Exercise goal: In the records that follow, find the line with "If you would"; from there, retype every line exactly through the line with "previous to the", which also belongs to the answer.

Provided material:
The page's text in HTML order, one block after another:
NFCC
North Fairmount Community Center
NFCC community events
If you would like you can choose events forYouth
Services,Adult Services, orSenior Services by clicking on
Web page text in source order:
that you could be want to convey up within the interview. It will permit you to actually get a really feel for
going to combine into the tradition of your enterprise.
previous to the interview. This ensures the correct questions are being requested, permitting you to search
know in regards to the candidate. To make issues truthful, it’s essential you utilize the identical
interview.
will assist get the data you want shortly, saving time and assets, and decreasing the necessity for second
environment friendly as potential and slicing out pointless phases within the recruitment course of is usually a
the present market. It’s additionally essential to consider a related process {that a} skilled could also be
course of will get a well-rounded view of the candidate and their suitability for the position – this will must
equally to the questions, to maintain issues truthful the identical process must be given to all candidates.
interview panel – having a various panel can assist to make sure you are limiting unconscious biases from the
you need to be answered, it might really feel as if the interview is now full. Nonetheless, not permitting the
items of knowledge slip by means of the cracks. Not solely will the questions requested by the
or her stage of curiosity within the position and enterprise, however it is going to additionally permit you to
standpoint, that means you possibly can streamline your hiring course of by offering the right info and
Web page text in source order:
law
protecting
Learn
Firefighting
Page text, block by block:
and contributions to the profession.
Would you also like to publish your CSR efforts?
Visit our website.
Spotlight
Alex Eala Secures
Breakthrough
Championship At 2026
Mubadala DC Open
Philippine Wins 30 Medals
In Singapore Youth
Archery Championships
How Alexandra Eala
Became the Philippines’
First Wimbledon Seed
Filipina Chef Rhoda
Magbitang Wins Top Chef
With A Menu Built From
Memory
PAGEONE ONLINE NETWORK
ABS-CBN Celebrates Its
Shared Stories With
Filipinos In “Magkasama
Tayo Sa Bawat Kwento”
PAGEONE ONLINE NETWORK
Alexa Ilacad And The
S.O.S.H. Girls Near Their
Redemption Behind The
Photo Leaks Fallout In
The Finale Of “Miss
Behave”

...

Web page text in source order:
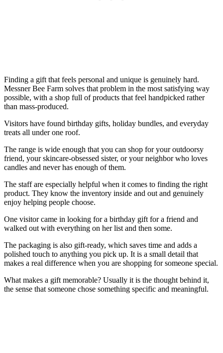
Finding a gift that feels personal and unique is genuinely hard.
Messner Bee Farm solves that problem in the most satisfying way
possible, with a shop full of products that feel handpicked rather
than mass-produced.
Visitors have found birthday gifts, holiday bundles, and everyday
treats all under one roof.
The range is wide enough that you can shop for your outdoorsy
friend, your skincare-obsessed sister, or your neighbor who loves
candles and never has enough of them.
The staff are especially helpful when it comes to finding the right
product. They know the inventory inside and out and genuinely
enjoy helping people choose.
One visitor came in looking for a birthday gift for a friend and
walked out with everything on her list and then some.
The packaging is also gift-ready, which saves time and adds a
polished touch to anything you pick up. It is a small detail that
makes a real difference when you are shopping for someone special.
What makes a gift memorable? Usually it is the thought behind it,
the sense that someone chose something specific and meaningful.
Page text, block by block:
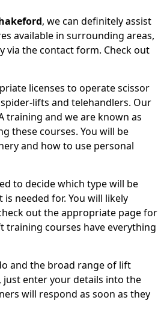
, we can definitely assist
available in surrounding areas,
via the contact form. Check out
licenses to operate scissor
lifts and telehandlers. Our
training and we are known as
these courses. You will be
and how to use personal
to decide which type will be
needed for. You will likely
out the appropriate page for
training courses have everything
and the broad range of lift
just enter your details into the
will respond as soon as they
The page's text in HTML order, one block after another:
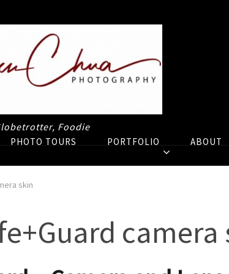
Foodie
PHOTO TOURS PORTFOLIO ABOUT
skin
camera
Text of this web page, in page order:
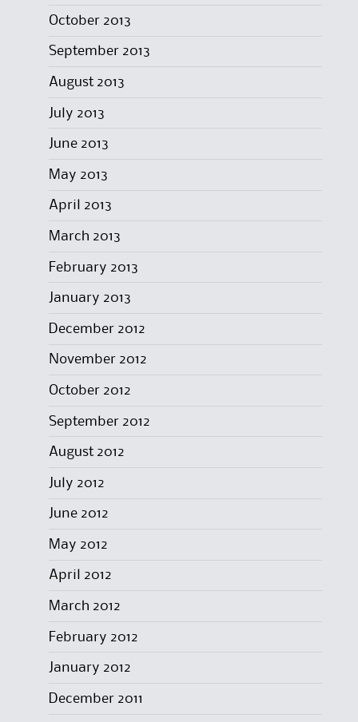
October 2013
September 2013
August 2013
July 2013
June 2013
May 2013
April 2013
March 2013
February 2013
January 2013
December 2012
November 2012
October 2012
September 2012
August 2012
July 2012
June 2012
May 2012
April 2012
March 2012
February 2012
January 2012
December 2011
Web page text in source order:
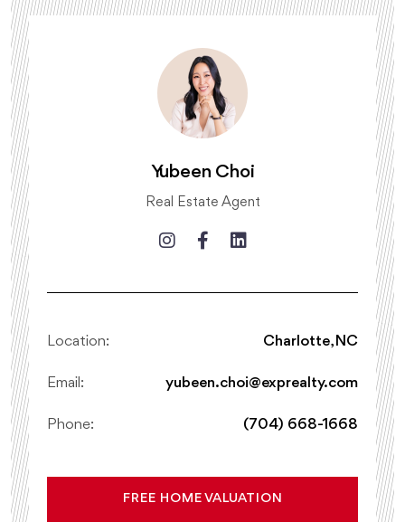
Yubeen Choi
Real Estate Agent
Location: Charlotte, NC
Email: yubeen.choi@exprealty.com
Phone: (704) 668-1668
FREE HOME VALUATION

Reply:
If you would like you can choose events forYouth
Services,Adult Services, orSenior Services by clicking on
Web page text in source order:
that you could be want to convey up within the interview. It will permit you to actually get a really feel for
going to combine into the tradition of your enterprise.
previous to the interview. This ensures the correct questions are being requested, permitting you to search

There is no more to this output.